Amazon will lay off about 10,000 employees this week, reports have said, as the Jeff Bezos company becomes the latest tech giant to sack staff en-masse in the wake of worsening global economic conditions.
The mass layoff was reported by The New York Times reported on Monday. The outlet cited unnamed sources familiar with the matter for the report. "Amazon's growth slowed to the lowest rate in two decades, as the bullwhip of the pandemic snapped," the NYT report said. Amazon had recorded blistering growth during the pandemic years as people across the world stayed home and worked from home. Amazon had also seen a fast-paced staff expansion in the immediate aftermath of the pandemic.
Shares Down 40% This Year
Amazon has about 1.5 million employees globally, meaning the layoff plan will hit about 1 percent of the workforce. Amazon had announced a hiring freeze on November 3 after reporting lackluster earnings. The October earnings had missed analysts' revenue expectations even as the company gave a bleak fourth quarter guidance. Amazon shares have lost 40 percent so far this year.
Most of the sacked workers will be from Amazon's Alexa group, which loses more than $5 billion a year, according to the Wall Street Journal. Apart from the devices business that makes Alexa-powered products among other things, the human resources and and the retail units will also be affected.
Other tech giants like Facebook parent Meta and Twitterhad also recently announced mass layofffs. The tech industry is struggling as the economy slows in the wake of rising interest rates and steep inflation.
Tech Companies Trimming Jobs
With economic gloom catching up, several companies, especially, tech organizations, have either announced job cuts or frozen hiring.
Many Big Tech companies like LinkedIn, Meta, Oracle, Twitter, Nvidia, Snap, Uber, Spotify, Intel and Salesforce have either laid off employees or frozen hiring amid the global economic downturn.
While Meta laid off 11,000 workers in October, Twitter cut 3,700 jobs after the takeover by billionaire Tesla CEO Elon Musk. Earlier, Snap laid off some 20 percent of its workforce and Lyft cut nearly 700 jobs.
Also last month, tech firm Philips announced to slash 4,000 jobs as the company faces "multiple challenges" which was reflected in its Q3 earnings.
New Philips CEO Roy Jakobs said the move to improve productivity and agility "includes the difficult, but necessary decision to immediately reduce our workforce by around 4,000 roles globally, which we do not take lightly and will implement with respect towards impacted colleagues."
Earlier this year, Google executives had warned workers to either boost performance or prepare to leave. An internal message circulated among the employees warned that "there will be blood on the streets" if the next quarterly earnings are not good.
Shockingly, tech giant Apple laid off recruiters after warning earlier that an economic downturn was forcing a hiring freeze. Bloomberg News reported that as many as 100 contract workers have been fired, indicating the spending squeeze at the iPhone maker.
The development came two weeks after Apple reported record revenues in the quarter ended June 30.
In July, Microsoft laid off hundreds of employees ahead of its quarterly earnings and amid growing economic uncertainty. The move, the company said, was in a bid to "realign" groups and roles after the close of its fiscal year on June 30, even as the company intends to grow its headcount in the coming months.
Tesla said in June it was planning to axe 10 percent of staff, along with freezing hiring amid stalled Twitter deal, global macroeconomic conditions like chip shortage, rising inflation and high interest rates. Elon Musk had emailed Tesla executives, telling them the electric car-maker needs to pause hiring worldwide and cut its workforce by about 10 percent.

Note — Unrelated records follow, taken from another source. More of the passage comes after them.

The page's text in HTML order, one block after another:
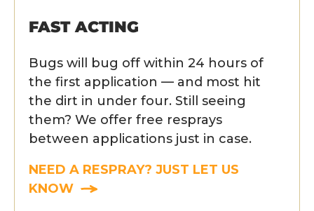
FAST ACTING
Bugs will bug off within 24 hours of
the first application — and most hit
the dirt in under four. Still seeing
them? We offer free resprays
between applications just in case.
NEED A RESPRAY? JUST LET US
KNOW
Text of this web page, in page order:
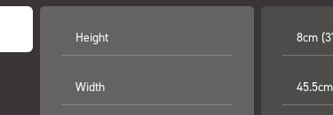
Height
Width
8cm
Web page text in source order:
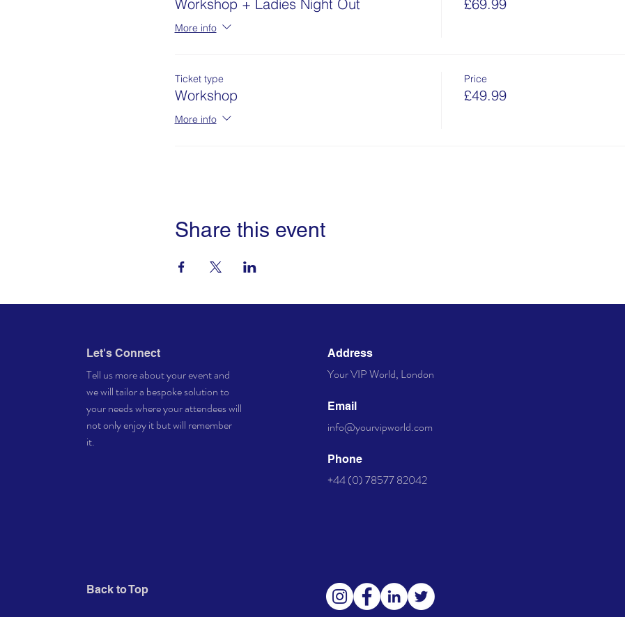
Workshop + Ladies Night Out
More info
£69.99
Ticket type
Workshop
More info
Price
£49.99
Share this event
Let's Connect
Tell us more about your event and
we will tailor a bespoke solution to
your needs where your attendees will
not only enjoy it but will remember
it.
Back to Top
Address
Your VIP World, London
Email
info@yourvipworld.com
Phone
+44 (0) 78577 82042
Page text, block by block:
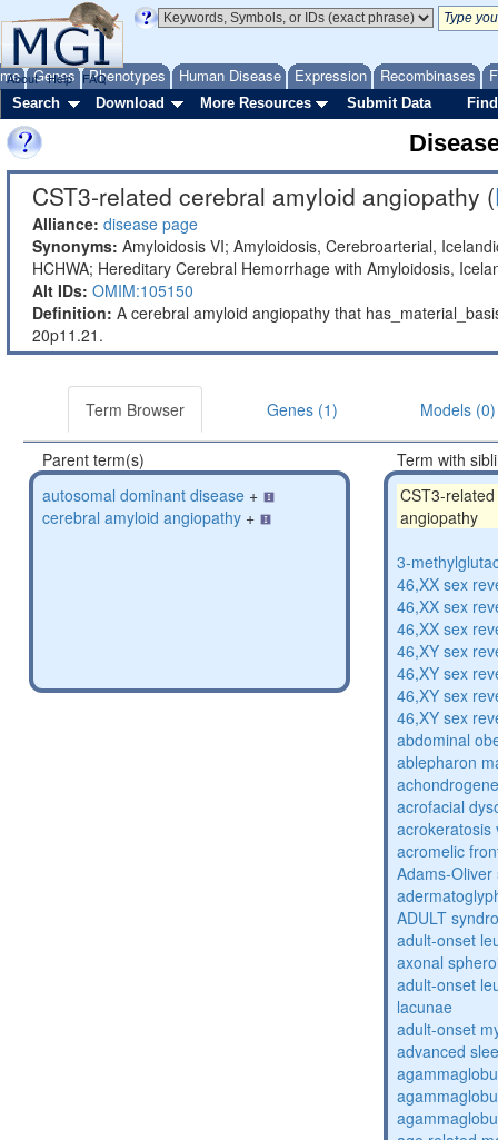
Genes Phenotypes Human Disease Expression Recombinases
About Help FAQ
Search Download More Resources Submit Data
CST3-related cerebral amyloid angiopathy (
Alliance: disease page
Synonyms: Amyloidosis VI; Amyloidosis, Cerebroarterial,
HCHWA; Hereditary Cerebral Hemorrhage with Amyloidosis,
Alt IDs: OMIM:105150
Definition: A cerebral amyloid angiopathy that
20p11.21.
Term Browser Genes (1) Models (0)
Parent term(s)
autosomal dominant disease +
cerebral amyloid angiopathy +
Term with
CST3-
angiopathy
3-
46,XX sex
46,XX sex
46,XX sex
46,XY sex
46,XY sex
46,XY sex
46,XY sex
abdominal
ablepharon
acrofacial
acrokeratosis
acromelic
Adams-
ADULT
adult-onset
axonal
adult-onset
lacunae
adult-onset
advanced
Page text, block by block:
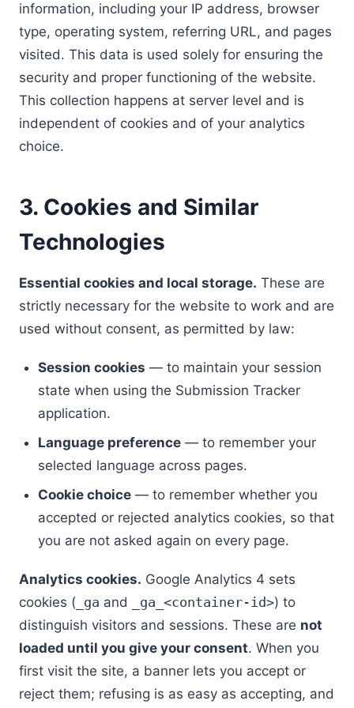
information, including your IP address, browser
type, operating system, referring URL, and pages
visited. This data is used solely for ensuring the
security and proper functioning of the website.
This collection happens at server level and is
independent of cookies and of your analytics
choice.
3. Cookies and Similar
Technologies
Essential cookies and local storage. These are
strictly necessary for the website to work and are
used without consent, as permitted by law:
Session cookies — to maintain your session
state when using the Submission Tracker
application.
Language preference — to remember your
selected language across pages.
Cookie choice — to remember whether you
accepted or rejected analytics cookies, so that
you are not asked again on every page.
Analytics cookies. Google Analytics 4 sets
cookies ( _ga and _ga_<container-id>) to
distinguish visitors and sessions. These are not
loaded until you give your consent. When you
first visit the site, a banner lets you accept or
reject them; refusing is as easy as accepting, and
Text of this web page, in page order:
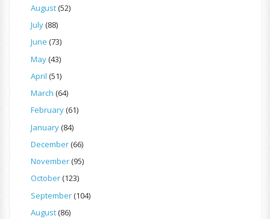
August(52)
July(88)
June (73)
May(43)
April (51)
March (64)
February(61)
January(84)
December(66)
November(95)
October(123)
September(104)
August(86)
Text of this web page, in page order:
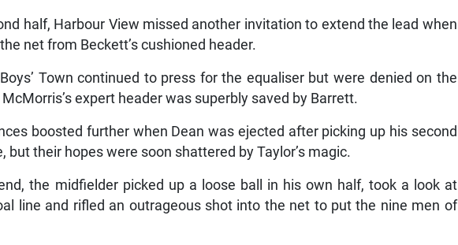
half, Harbour View missed another invitation to extend the lead when
net from Beckett’s cushioned header.
Town continued to press for the equaliser but were denied on the
expert header was superbly saved by Barrett.
boosted further when Dean was ejected after picking up his second
but their hopes were soon shattered by Taylor’s magic.
the midfielder picked up a loose ball in his own half, took a look at
line and rifled an outrageous shot into the net to put the nine men of
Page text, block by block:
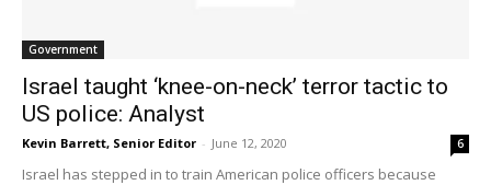
Government
Israel taught ‘knee-on-neck’ terror tactic to
US police: Analyst
Kevin Barrett, Senior Editor - June 12, 2020 6
Israel has stepped in to train American police officers because
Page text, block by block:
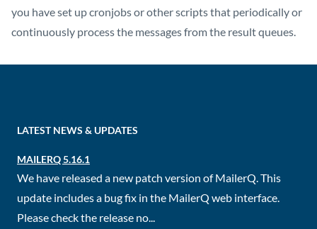
you have set up cronjobs or other scripts that periodically or
continuously process the messages from the result queues.
LATEST NEWS & UPDATES
MAILERQ 5.16.1
We have released a new patch version of MailerQ. This
update includes a bug fix in the MailerQ web interface.
Please check the release no...
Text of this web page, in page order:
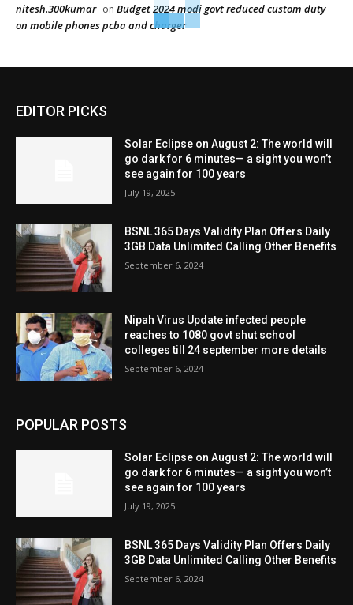
nitesh.300kumar on Budget 2024 modi govt reduced custom duty
on mobile phones pcba and charger
EDITOR PICKS
Solar Eclipse on August 2: The world will
go dark for 6 minutes— a sight you won’t
see again for 100 years
July 19, 2025
BSNL 365 Days Validity Plan Offers Daily
3GB Data Unlimited Calling Other Benefits
September 6, 2024
Nipah Virus Update infected people
reaches to 1080 govt shut school
colleges till 24 september more details
September 6, 2024
POPULAR POSTS
Solar Eclipse on August 2: The world will
go dark for 6 minutes— a sight you won’t
see again for 100 years
July 19, 2025
BSNL 365 Days Validity Plan Offers Daily
3GB Data Unlimited Calling Other Benefits
September 6, 2024

In early July, Meta boss Mark Zuckerberg warned employees that the company was facing one of the worst downturns in its history and that job losses are certain in the near future. The CEO of the tech giant that owns social media companies Facebook and Instagram said in uncertain terms there will be a scaling back of operations and employee departures owing to the tight financial squeeze the behemoth is facing.

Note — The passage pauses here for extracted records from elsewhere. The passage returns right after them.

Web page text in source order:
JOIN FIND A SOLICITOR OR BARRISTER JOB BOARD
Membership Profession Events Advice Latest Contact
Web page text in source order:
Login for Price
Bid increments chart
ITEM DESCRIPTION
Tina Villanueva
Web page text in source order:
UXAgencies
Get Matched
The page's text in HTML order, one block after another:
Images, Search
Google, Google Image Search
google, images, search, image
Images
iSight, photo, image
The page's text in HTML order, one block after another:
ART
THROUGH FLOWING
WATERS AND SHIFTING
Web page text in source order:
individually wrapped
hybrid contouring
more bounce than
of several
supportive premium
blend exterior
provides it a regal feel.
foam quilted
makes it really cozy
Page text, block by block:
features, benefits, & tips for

Chinese tech giant Tencent said last week it sacked a whopping 5,500 employees after the June quarter revenue dipped 3 percent, which was the company's first quarterly revenue slip after listing.
Earlier in March, Reuters had reported that Alibaba Group and Tencent Holdings were preparing to cut tens of thousands of jobs combined this year.
Smartphone giant also has cut more than 900 jobs as the Chinese economy is witnessing a slowdown. The smartphone giant had revealed that its revenues fell 20 percent in the June quarter. The layoffs affected nearly 3 per cent of Xiaomi's workforce, according to the South China Morning Post.